When we wanted to add a new relation between tasks and managers, we opened the visual database editor, added a link field, and connected the tables. Softr also features a native Model Context Protocol (MCP) server. This means if you prefer to use external coding assistants like Cursor or Claude in your workflow, you can connect them directly to your Softr Database to update structures or edit records using natural language.
4. Maintenance Effort: The Day-Two Reality
Building the first version of an application is only 20 percent of the work. The remaining 80 percent is maintaining and updating it as your business changes.
The Code Maintenance Burden in Lovable and Bolt
With Lovable and Bolt, you own the generated codebase. While this means you can export your code, it also means you are responsible for maintaining it.
Every time we wanted to update the portal - like adding a dropdown field to the onboarding form or updating the client dashboard - we had to prompt the AI. Over time, as the application codebase grew, the AI began to lose track of the existing project context. We experienced code regression, where fixing a bug in the file upload section broke the database authentication script. Because we did not write the React code ourselves, debugging these errors manually was highly time-consuming.
Furthermore, because every edit requires sending code back to the AI model, you consume your monthly credit allowance rapidly. Once your AI credits run out, you are locked out of making simple changes unless you want to jump into the raw codebase and edit the React files by hand.

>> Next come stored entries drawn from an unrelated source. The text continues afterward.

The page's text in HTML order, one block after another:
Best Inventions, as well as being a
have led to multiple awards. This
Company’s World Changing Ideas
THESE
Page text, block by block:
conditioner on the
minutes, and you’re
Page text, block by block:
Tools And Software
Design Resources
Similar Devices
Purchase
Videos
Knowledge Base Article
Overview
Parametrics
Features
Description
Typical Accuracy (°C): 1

Softr: Zero Technical Debt
Softr apps run on a secure, visual infrastructure. There is no raw code repository for you to debug or maintain.

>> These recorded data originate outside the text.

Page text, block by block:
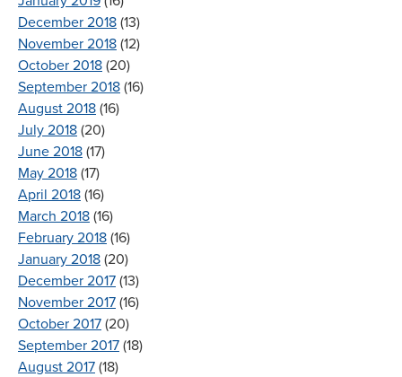
December 2018 (13)
November 2018 (12)
October 2018 (20)
September 2018 (16)
August 2018 (16)
July 2018 (20)
June 2018 (17)
May 2018 (17)
April 2018 (16)
March 2018 (16)
February 2018 (16)
January 2018 (20)
December 2017 (13)
November 2017 (16)
October 2017 (20)
September 2017 (18)
August 2017 (18)

When we needed to update the client portal in Softr, we didn’t write prompts or run compilation cycles. We simply clicked on the onboarding form, added a new input field, and published the changes. Because the editing interface is visual, anyone on the team can make updates without risk of breaking the application’s underlying code or security structure.

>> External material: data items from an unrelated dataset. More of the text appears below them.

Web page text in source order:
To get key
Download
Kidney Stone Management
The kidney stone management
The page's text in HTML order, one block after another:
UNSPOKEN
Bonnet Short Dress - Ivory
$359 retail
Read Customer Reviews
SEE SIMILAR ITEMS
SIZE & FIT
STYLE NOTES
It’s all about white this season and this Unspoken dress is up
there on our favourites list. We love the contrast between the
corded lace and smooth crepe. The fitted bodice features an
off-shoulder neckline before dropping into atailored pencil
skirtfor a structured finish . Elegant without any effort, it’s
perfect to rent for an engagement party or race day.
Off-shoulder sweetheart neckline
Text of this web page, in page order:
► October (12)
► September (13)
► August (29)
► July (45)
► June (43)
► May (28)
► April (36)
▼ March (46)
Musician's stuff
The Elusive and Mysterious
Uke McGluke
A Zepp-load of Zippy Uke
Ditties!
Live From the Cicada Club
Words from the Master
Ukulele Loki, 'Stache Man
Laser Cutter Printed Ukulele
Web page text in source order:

Crucially, Softr doesn’t charge credits for manual edits. You only use AI credits when you ask the Co-Builder to generate something new. Since you can adjust everything visually - or use AI only when it saves you time - you can maintain and scale your portal without worrying about credit limits blocking routine updates.
Verdict: Which Builder Wins?
After building the same client portal on all three platforms, the right choice comes down to who you are and what you are building.
- Lovable is a capable choice for technical founders who want to rapidly prototype front-end designs for SaaS products, but it requires significant manual effort to manage external database connections and maintain the codebase.
- Bolt is a great fit for software developers who want to scaffold a React codebase quickly and then export it to their local machine for custom development.
- Softr is the clear winner for businesses and operators who need to build and run client portals, internal tools, and operational systems. It ships with a native database, built-in auth and user permissions, and a visual editor that lets your whole team make updates without touching code. The AI Co-Builder can generate a complete app in under two minutes - or you can start from a template and build manually. Either way, there’s no generated code to maintain and no external database to configure.